WHAT YOU NEED TO DO ▸ Repeat the span of the entries below that starts at the line with "information to anyone." and ends at the line with "just a treasure.The", nothing more. Skip the pictures.

Records drawn from a dataset ▸
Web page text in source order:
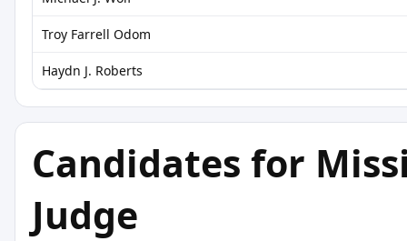
Troy Farrell Odom
Haydn J. Roberts
Candidates for
Judge
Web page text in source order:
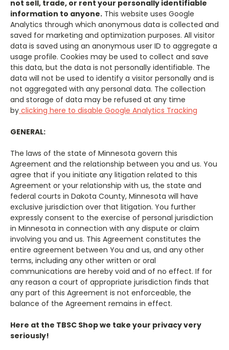
not sell, trade, or rent your personally identifiable
information to anyone. This website uses Google
Analytics through which anonymous data is collected and
saved for marketing and optimization purposes. All visitor
data is saved using an anonymous user ID to aggregate a
usage profile. Cookies may be used to collect and save
this data, but the data is not personally identifiable. The
data will not be used to identify a visitor personally and is
not aggregated with any personal data. The collection
and storage of data may be refused at any time
by clicking here to disable Google Analytics Tracking
GENERAL:
The laws of the state of Minnesota govern this
Agreement and the relationship between you and us. You
agree that if you initiate any litigation related to this
Agreement or your relationship with us, the state and
federal courts in Dakota County, Minnesota will have
exclusive jurisdiction over that litigation. You further
expressly consent to the exercise of personal jurisdiction
in Minnesota in connection with any dispute or claim
involving you and us. This Agreement constitutes the
entire agreement between You and us, and any other
terms, including any other written or oral
communications are hereby void and of no effect. If for
any reason a court of appropriate jurisdiction finds that
any part of this Agreement is not enforceable, the
balance of the Agreement remains in effect.
Here at the TBSC Shop we take your privacy very
seriously!
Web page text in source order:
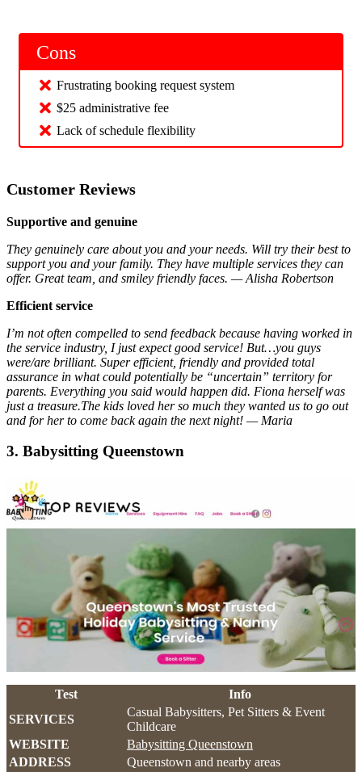
Cons
Frustrating booking request system
$25 administrative fee
Lack of schedule flexibility
Customer Reviews
Supportive and genuine
They genuinely care about you and your needs. Will try their best to
support you and your family. They have multiple services they can
offer. Great team, and smiley friendly faces. — Alisha Robertson
Efficient service
I’m not often compelled to send feedback because having worked in
the service industry, I just expect good service! But…you guys
were/are brilliant. Super efficient, friendly and provided total
assurance in what could potentially be “uncertain” territory for
parents. Everything you said would happen did. Fiona herself was
just a treasure.The kids loved her so much they wanted us to go out
and for her to come back again the next night! — Maria
3. Babysitting Queenstown
Test
Info
SERVICES
Casual Babysitters, Pet Sitters & Event
Childcare
WEBSITE
Babysitting Queenstown
ADDRESS
Queenstown and nearby areas
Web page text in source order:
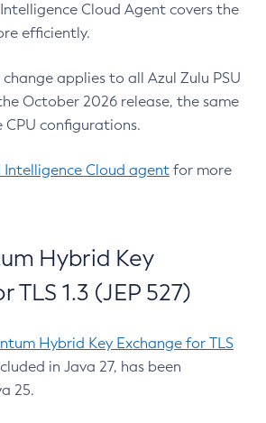
Cloud Agent covers the
efficiently.
applies to all Azul Zulu PSU
October 2026 release, the same
configurations.
Intelligence Cloud agent for more
Hybrid Key
TLS 1.3 (JEP 527)
Hybrid Key Exchange for TLS
in Java 27, has been
25.
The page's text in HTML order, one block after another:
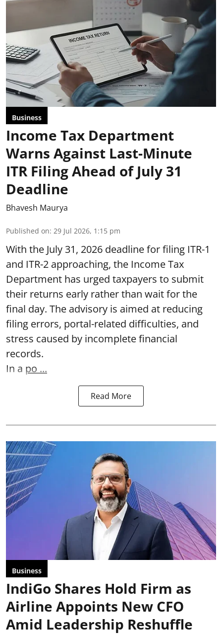
Business
Income Tax Department
Warns Against Last-Minute
ITR Filing Ahead of July 31
Deadline
Bhavesh Maurya
Published on: 29 Jul 2026, 1:15 pm
With the July 31, 2026 deadline for filing ITR-1
and ITR-2 approaching, the Income Tax
Department has urged taxpayers to submit
their returns early rather than wait for the
final day. The advisory is aimed at reducing
filing errors, portal-related difficulties, and
stress caused by incomplete financial
records.
In a po ...
Read More
Business
IndiGo Shares Hold Firm as
Airline Appoints New CFO
Amid Leadership Reshuffle
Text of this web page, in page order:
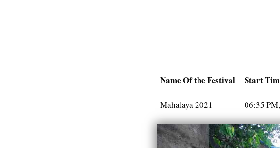
Name Of the Festival Start
Mahalaya 2021 06:35
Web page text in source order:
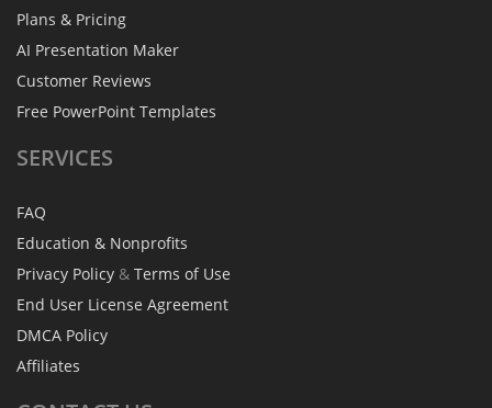
Plans & Pricing
AI Presentation Maker
Customer Reviews
Free PowerPoint Templates
SERVICES
FAQ
Education & Nonprofits
Privacy Policy & Terms of Use
End User License Agreement
DMCA Policy
Affiliates
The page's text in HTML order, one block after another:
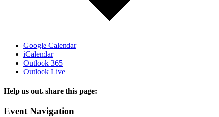
Google Calendar
iCalendar
Outlook 365
Outlook Live
Help us out, share this page:
Facebook
X
Reddit
Tumblr
Email
Event Navigation
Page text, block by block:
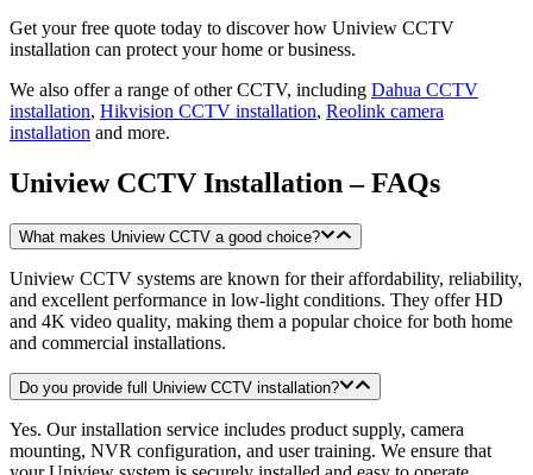
Get your free quote today to discover how Uniview CCTV
installation can protect your home or business.
We also offer a range of other CCTV, including Dahua CCTV
installation, Hikvision CCTV installation, Reolink camera
installation and more.
Uniview CCTV Installation – FAQs
What makes Uniview CCTV a good choice?
Uniview CCTV systems are known for their affordability, reliability,
and excellent performance in low-light conditions. They offer HD
and 4K video quality, making them a popular choice for both home
and commercial installations.
Do you provide full Uniview CCTV installation?
Yes. Our installation service includes product supply, camera
mounting, NVR configuration, and user training. We ensure that
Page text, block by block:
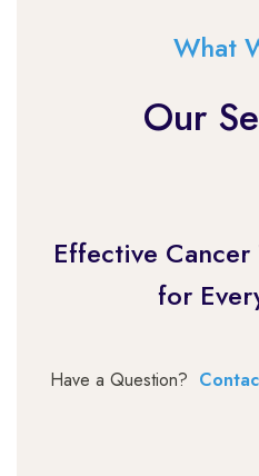
What
Our
Effective Cancer
for
Have a Question?
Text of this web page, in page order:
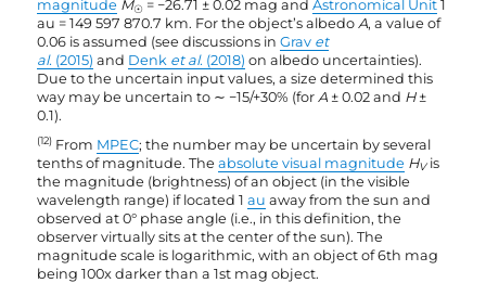
magnitude M☉ = −26.71 ± 0.02 mag andAstronomical Unit 1
au = 149 597 870.7 km. For the object’s albedoA, a value of
0.06 is assumed (see discussions inGrav et
al. (2015) and Denk et al. (2018) on albedo uncertainties).
Due to the uncertain input values, a size determined this
way may be uncertain to ∼ −15/+30% (forA ± 0.02 and H±
0.1).
(12) From MPEC; the number may be uncertain by several
tenths of magnitude. Theabsolute visual magnitude HVis
the magnitude (brightness) of an object (in the visible
wavelength range) if located 1au away from the sun and
observed at 0° phase angle (i.e., in this definition, the
observer virtually sits at the center of the sun). The
magnitude scale is logarithmic, with an object of 6th mag
being 100x darker than a 1st mag object.
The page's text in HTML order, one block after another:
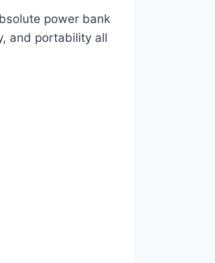
power bank
and portability all
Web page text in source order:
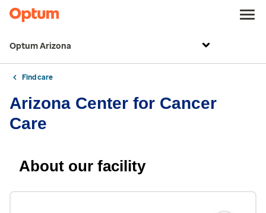
Optum Arizona
Find care
Arizona Center for Cancer
Care
About our facility
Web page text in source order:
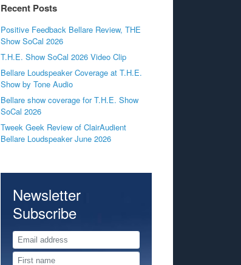
Recent Posts
Positive Feedback Bellare Review, THE
Show SoCal 2026
T.H.E. Show SoCal 2026 Video Clip
Bellare Loudspeaker Coverage at T.H.E.
Show by Tone Audio
Bellare show coverage for T.H.E. Show
SoCal 2026
Tweek Geek Review of ClairAudient
Bellare Loudspeaker June 2026
Newsletter
Subscribe
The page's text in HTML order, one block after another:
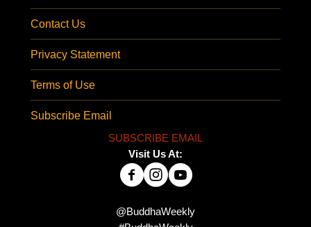
Contact Us
Privacy Statement
Terms of Use
Subscribe Email
SUBSCRIBE EMAIL
Visit Us At:
@BuddhaWeekly
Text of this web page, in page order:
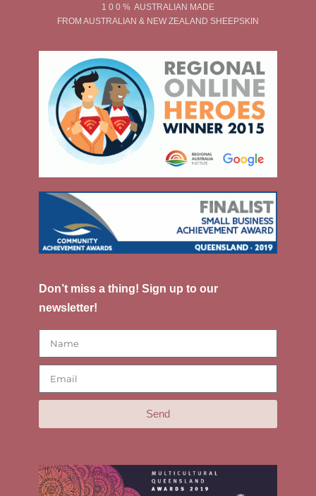
1 0 0 % AUSTRALIAN MADE
FROM AUSTRALIAN & NEW ZEALAND SHEEPSKIN
Don’t miss a thing! Sign up to our
newsletter!
Send
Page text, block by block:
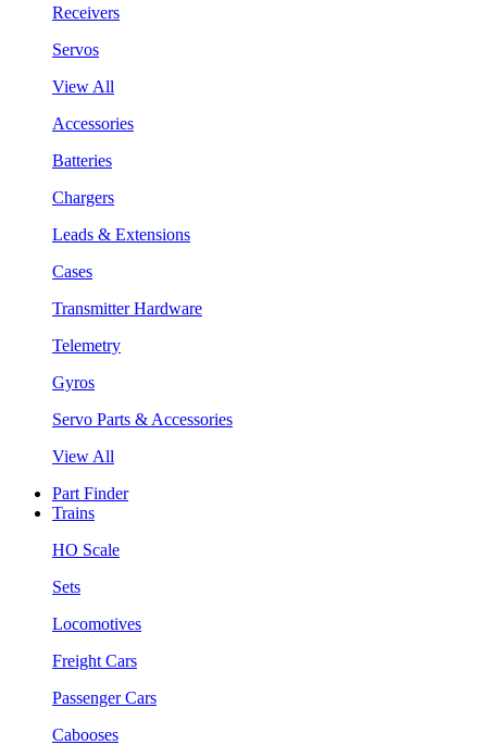
Receivers
Servos
View All
Accessories
Batteries
Chargers
Leads & Extensions
Cases
Transmitter Hardware
Telemetry
Gyros
Servo Parts & Accessories
View All
Part Finder
Trains
HO Scale
Sets
Locomotives
Freight Cars
Passenger Cars
Cabooses
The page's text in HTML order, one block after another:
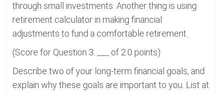
through small investments. Another thing is using
retirement calculator in making financial
adjustments to fund a comfortable retirement.
(Score for Question 3: ___ of 2.0 points)
Describe two of your long-term financial goals, and
explain why these goals are important to you. List at
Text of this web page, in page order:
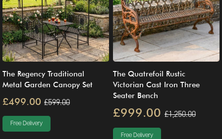
The Regency Traditional
Metal Garden Canopy Set
£499.00 £599.00
Free Delivery
The Quatrefoil Rustic
Victorian Cast Iron Three
Seater Bench
£999.00 £1,250.00
Free Delivery
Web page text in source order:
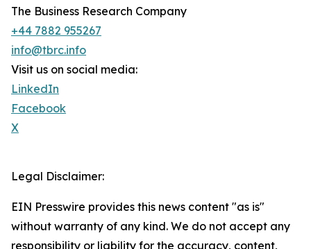
The Business Research Company
+44 7882 955267
info@tbrc.info
Visit us on social media:
LinkedIn
Facebook
X
Legal Disclaimer:
EIN Presswire provides this news content "as is"
without warranty of any kind. We do not accept any
responsibility or liability for the accuracy, content,
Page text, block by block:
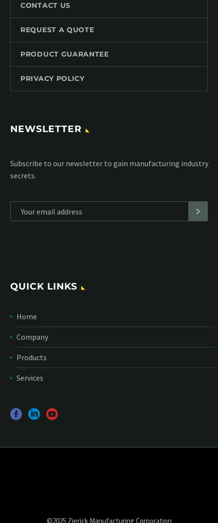
CONTACT US
REQUEST A QUOTE
PRODUCT GUARANTEE
PRIVACY POLICY
NEWSLETTER
Subscribe to our MailChimp newsletter and stay up to date
with all events coming straight in your mailbox:
QUICK LINKS
Home
Company
Products
Services
©2025 Zierick Manufacturing Corporation
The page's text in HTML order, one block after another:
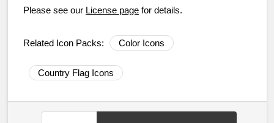
Please see our License page for details.
Related Icon Packs: Color Icons
Country Flag Icons
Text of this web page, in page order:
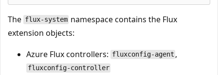
The flux-system namespace contains the Flux
extension objects:
Azure Flux controllers: fluxconfig-agent ,
fluxconfig-controller
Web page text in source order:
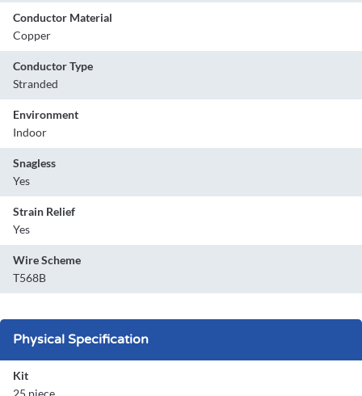
Conductor Material
Copper
Conductor Type
Stranded
Environment
Indoor
Snagless
Yes
Strain Relief
Yes
Wire Scheme
T568B
Physical Specification
Kit

RESULT BELOW ▸
information to anyone. This website uses Google
Analytics through which anonymous data is collected and
saved for marketing and optimization purposes. All visitor
data is saved using an anonymous user ID to aggregate a
usage profile. Cookies may be used to collect and save
this data, but the data is not personally identifiable. The
data will not be used to identify a visitor personally and is
not aggregated with any personal data. The collection
and storage of data may be refused at any time
by clicking here to disable Google Analytics Tracking
GENERAL:
The laws of the state of Minnesota govern this
Agreement and the relationship between you and us. You
agree that if you initiate any litigation related to this
Agreement or your relationship with us, the state and
federal courts in Dakota County, Minnesota will have
exclusive jurisdiction over that litigation. You further
expressly consent to the exercise of personal jurisdiction
in Minnesota in connection with any dispute or claim
involving you and us. This Agreement constitutes the
entire agreement between You and us, and any other
terms, including any other written or oral
communications are hereby void and of no effect. If for
any reason a court of appropriate jurisdiction finds that
any part of this Agreement is not enforceable, the
balance of the Agreement remains in effect.
Here at the TBSC Shop we take your privacy very
seriously!
Web page text in source order:
Cons
Frustrating booking request system
$25 administrative fee
Lack of schedule flexibility
Customer Reviews
Supportive and genuine
They genuinely care about you and your needs. Will try their best to
support you and your family. They have multiple services they can
offer. Great team, and smiley friendly faces. — Alisha Robertson
Efficient service
I’m not often compelled to send feedback because having worked in
the service industry, I just expect good service! But…you guys
were/are brilliant. Super efficient, friendly and provided total
assurance in what could potentially be “uncertain” territory for
parents. Everything you said would happen did. Fiona herself was
just a treasure.The kids loved her so much they wanted us to go out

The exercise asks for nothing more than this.